WHAT YOU SHOULD DO: Output range, inclusive: from the line containing "The page's text" to the line containing "Text of this". Restate those lines from the data below word for word and only those.

MATERIAL SUPPLIED:
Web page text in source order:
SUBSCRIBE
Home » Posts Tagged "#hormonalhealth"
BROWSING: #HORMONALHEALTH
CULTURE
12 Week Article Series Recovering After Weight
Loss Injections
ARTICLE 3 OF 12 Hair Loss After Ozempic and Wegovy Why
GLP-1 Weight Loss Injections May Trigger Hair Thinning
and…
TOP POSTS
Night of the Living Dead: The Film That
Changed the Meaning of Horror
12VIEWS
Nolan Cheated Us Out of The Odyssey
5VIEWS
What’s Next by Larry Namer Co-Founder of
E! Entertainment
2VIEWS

--

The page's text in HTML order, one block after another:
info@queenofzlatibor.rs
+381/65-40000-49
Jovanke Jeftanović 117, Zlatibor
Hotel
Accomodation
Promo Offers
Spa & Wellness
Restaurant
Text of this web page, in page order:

RESULT OF THE TASK:
The page's text in HTML order, one block after another:
info@queenofzlatibor.rs
+381/65-40000-49
Jovanke Jeftanović 117, Zlatibor
Hotel
Accomodation
Promo Offers
Spa & Wellness
Restaurant
Text of this web page, in page order:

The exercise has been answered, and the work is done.